Task to complete —
Where the line with "Nights: 5 nights" appears below, start writing out lines exactly, and finish with the line with "Why do spots appear?", which is included; write out nothing else.

Data excerpts —
---*---
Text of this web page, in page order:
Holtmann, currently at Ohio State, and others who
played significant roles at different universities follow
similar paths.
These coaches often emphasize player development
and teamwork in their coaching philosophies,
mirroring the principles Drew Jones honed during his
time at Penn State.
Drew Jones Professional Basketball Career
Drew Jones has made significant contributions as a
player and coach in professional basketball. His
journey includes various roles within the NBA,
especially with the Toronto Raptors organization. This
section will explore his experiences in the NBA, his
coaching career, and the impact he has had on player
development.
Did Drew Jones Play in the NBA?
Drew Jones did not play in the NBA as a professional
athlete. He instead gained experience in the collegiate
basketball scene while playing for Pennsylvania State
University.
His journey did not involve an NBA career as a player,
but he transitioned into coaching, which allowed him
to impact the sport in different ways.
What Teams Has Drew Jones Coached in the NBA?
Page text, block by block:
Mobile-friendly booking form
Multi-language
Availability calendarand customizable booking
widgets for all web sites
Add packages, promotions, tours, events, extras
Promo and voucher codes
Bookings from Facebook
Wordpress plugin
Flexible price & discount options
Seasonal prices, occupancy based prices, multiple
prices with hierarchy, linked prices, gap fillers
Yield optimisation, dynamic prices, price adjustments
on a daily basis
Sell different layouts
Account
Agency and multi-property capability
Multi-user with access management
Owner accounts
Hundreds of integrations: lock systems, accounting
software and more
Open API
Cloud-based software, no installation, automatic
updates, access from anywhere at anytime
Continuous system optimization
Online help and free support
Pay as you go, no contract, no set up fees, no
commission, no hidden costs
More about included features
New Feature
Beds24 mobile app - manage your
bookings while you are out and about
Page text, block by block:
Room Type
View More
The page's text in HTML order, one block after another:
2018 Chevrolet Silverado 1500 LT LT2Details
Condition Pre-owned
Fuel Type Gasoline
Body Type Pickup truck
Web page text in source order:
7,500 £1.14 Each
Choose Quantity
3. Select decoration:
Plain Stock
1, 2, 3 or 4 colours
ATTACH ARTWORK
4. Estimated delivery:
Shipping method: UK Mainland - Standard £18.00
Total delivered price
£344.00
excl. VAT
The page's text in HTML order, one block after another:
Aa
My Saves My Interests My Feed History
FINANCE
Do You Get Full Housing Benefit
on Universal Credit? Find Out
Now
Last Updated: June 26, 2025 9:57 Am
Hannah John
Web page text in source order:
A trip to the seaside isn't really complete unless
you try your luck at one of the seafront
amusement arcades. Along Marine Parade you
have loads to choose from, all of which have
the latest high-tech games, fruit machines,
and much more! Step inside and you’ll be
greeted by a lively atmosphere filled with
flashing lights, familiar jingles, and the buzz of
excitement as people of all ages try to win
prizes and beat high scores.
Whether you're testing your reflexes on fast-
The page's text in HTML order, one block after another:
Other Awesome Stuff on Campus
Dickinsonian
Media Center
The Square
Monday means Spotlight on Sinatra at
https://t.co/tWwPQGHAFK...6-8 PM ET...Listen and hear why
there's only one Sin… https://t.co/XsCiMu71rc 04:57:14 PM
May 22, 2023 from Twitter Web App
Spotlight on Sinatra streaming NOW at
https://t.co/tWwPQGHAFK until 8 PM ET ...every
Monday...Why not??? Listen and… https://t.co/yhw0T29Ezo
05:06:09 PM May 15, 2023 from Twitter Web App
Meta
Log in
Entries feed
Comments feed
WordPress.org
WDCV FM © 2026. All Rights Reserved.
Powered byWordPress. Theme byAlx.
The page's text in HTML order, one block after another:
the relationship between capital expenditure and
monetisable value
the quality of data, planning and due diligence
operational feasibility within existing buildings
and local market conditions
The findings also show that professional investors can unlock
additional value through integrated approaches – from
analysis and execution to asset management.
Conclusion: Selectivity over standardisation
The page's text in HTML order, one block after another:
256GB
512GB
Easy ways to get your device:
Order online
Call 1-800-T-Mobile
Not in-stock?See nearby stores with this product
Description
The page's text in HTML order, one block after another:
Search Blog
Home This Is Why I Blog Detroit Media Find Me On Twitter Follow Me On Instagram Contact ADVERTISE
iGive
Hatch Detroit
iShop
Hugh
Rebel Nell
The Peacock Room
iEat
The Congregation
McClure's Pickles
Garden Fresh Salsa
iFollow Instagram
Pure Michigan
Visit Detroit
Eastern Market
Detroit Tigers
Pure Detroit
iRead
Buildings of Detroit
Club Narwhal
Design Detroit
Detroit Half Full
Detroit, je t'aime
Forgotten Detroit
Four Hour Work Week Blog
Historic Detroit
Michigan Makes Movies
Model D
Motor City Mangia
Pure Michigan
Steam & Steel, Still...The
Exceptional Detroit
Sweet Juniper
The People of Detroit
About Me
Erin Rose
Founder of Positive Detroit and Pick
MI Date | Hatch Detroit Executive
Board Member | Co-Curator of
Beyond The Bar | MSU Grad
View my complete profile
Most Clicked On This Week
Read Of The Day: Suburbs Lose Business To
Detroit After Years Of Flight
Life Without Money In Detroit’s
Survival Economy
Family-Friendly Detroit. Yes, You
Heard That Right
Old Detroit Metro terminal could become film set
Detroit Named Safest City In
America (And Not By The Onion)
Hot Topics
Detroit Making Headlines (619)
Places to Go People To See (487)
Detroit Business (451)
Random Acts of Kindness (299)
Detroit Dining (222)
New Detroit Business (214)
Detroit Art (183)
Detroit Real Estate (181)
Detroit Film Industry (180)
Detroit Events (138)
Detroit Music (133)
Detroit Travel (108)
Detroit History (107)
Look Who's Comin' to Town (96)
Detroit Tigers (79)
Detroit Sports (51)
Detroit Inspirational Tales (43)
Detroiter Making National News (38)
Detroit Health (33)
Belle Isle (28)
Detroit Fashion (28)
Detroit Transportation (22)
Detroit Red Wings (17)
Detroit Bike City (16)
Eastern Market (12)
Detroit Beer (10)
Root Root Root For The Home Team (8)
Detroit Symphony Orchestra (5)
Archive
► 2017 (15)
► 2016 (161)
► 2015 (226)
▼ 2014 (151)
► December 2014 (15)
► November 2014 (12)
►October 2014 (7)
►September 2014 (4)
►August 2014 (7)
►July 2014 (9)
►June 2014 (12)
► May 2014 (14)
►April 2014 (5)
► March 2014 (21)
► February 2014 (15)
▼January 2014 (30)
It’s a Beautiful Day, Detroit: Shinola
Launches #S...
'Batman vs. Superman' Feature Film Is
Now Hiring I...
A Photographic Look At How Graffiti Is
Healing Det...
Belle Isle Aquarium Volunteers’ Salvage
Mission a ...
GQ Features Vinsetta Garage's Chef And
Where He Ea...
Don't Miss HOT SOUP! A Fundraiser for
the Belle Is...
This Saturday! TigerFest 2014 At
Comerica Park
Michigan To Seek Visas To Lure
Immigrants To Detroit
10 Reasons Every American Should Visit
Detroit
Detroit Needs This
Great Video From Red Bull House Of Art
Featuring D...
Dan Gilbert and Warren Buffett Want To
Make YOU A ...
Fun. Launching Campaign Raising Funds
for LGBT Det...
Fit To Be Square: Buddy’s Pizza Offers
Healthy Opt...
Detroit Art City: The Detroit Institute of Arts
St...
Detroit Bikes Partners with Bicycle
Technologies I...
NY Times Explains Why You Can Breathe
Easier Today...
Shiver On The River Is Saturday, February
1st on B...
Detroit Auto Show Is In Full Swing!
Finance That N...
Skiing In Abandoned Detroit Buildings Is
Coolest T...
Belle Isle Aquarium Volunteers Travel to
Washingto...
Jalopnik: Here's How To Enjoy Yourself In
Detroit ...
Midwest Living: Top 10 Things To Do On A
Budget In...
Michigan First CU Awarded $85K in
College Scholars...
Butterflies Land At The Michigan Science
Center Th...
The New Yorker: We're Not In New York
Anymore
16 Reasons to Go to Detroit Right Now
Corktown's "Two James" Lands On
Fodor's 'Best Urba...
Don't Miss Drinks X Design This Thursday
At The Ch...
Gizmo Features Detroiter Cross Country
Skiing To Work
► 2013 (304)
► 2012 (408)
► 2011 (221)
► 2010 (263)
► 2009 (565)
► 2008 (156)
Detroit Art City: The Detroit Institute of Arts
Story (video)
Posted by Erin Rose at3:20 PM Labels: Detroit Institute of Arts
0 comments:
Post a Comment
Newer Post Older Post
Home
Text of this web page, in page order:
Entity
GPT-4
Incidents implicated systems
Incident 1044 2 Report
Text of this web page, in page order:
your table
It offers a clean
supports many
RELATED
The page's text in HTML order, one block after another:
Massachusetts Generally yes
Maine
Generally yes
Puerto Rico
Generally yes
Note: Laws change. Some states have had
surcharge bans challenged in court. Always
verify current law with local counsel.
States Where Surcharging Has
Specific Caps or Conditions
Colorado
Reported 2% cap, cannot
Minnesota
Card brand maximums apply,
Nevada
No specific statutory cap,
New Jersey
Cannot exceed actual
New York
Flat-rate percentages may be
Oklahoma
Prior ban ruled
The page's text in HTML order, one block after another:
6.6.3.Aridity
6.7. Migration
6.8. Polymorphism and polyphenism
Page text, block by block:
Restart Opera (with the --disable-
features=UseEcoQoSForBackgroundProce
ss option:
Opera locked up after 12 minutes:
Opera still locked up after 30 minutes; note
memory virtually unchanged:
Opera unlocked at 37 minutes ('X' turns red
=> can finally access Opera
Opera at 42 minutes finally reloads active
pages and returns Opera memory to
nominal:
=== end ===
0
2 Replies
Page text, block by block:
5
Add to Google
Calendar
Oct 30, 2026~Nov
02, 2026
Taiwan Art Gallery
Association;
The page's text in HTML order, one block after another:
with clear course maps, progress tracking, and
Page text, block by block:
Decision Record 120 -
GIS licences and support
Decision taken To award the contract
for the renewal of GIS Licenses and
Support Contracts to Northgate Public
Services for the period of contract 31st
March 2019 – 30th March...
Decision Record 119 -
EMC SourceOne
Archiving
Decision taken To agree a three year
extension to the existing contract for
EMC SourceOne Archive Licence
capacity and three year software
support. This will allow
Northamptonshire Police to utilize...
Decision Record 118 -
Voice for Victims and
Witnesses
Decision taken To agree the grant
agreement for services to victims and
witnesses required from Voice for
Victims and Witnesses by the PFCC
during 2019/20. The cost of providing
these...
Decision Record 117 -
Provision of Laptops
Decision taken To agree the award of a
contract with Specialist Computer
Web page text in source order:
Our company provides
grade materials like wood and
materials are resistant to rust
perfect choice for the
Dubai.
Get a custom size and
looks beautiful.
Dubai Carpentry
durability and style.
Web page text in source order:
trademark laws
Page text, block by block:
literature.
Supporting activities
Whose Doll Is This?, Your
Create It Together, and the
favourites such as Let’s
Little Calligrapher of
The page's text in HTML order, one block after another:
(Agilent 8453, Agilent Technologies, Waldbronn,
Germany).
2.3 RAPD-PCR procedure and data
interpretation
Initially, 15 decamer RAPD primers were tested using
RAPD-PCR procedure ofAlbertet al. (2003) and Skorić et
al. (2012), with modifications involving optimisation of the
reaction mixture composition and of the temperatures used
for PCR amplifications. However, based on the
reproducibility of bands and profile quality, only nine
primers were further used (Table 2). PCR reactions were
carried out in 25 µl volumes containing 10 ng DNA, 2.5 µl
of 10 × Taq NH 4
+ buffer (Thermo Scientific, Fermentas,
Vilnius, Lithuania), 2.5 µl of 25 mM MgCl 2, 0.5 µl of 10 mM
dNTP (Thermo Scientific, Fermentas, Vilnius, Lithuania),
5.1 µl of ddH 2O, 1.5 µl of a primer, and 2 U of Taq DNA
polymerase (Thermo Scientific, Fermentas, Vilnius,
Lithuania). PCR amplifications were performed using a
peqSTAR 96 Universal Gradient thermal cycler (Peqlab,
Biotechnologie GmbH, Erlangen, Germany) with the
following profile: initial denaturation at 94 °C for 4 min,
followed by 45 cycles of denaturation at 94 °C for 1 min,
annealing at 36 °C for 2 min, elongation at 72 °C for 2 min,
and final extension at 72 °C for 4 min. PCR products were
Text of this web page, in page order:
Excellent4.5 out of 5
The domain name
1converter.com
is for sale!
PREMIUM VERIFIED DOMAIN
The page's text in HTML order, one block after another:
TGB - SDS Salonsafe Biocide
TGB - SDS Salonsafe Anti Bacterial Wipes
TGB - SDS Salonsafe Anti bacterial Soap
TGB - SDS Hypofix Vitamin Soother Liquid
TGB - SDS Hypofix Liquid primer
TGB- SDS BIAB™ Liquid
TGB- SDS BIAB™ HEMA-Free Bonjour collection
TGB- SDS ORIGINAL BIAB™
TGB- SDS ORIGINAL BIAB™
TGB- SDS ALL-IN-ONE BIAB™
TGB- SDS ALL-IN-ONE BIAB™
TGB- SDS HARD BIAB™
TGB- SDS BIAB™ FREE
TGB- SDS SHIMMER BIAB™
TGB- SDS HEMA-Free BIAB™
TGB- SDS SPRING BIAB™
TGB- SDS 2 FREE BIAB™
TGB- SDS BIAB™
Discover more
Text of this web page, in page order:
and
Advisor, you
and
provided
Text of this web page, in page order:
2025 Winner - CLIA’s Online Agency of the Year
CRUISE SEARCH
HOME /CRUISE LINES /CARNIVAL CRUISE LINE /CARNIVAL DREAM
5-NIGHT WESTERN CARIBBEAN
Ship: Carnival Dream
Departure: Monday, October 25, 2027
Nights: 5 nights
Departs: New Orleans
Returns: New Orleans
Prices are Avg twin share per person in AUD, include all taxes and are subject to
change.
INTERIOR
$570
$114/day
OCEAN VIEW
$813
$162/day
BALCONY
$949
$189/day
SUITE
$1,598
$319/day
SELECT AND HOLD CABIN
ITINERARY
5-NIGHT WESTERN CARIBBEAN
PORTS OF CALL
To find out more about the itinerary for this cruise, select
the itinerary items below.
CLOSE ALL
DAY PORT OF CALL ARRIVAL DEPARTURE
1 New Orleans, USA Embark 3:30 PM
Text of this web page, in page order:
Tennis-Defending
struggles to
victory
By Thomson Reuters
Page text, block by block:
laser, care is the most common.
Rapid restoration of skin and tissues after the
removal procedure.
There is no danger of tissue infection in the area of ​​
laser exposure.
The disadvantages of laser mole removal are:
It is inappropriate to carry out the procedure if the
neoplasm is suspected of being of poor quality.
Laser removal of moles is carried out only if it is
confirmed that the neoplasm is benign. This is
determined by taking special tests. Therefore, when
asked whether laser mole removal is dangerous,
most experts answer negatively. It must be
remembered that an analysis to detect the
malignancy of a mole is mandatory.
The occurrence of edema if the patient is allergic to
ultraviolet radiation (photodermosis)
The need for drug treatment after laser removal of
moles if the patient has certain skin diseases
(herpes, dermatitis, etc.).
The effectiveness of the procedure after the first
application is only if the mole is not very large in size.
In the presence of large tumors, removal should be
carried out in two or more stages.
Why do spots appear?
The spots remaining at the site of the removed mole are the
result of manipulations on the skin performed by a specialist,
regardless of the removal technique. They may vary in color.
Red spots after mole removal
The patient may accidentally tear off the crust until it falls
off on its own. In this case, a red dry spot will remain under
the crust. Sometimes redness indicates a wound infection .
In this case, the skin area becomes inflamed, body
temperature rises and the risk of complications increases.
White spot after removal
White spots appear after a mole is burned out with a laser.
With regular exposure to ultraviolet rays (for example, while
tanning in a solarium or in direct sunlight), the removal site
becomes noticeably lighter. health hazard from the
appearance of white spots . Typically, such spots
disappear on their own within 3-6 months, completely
---*---
Written response —
Nights: 5 nights
Departs: New Orleans
Returns: New Orleans
Prices are Avg twin share per person in AUD, include all taxes and are subject to
change.
INTERIOR
$570
$114/day
OCEAN VIEW
$813
$162/day
BALCONY
$949
$189/day
SUITE
$1,598
$319/day
SELECT AND HOLD CABIN
ITINERARY
5-NIGHT WESTERN CARIBBEAN
PORTS OF CALL
To find out more about the itinerary for this cruise, select
the itinerary items below.
CLOSE ALL
DAY PORT OF CALL ARRIVAL DEPARTURE
1 New Orleans, USA Embark 3:30 PM
Text of this web page, in page order:
Tennis-Defending
struggles to
victory
By Thomson Reuters
Page text, block by block:
laser, care is the most common.
Rapid restoration of skin and tissues after the
removal procedure.
There is no danger of tissue infection in the area of ​​
laser exposure.
The disadvantages of laser mole removal are:
It is inappropriate to carry out the procedure if the
neoplasm is suspected of being of poor quality.
Laser removal of moles is carried out only if it is
confirmed that the neoplasm is benign. This is
determined by taking special tests. Therefore, when
asked whether laser mole removal is dangerous,
most experts answer negatively. It must be
remembered that an analysis to detect the
malignancy of a mole is mandatory.
The occurrence of edema if the patient is allergic to
ultraviolet radiation (photodermosis)
The need for drug treatment after laser removal of
moles if the patient has certain skin diseases
(herpes, dermatitis, etc.).
The effectiveness of the procedure after the first
application is only if the mole is not very large in size.
In the presence of large tumors, removal should be
carried out in two or more stages.
Why do spots appear?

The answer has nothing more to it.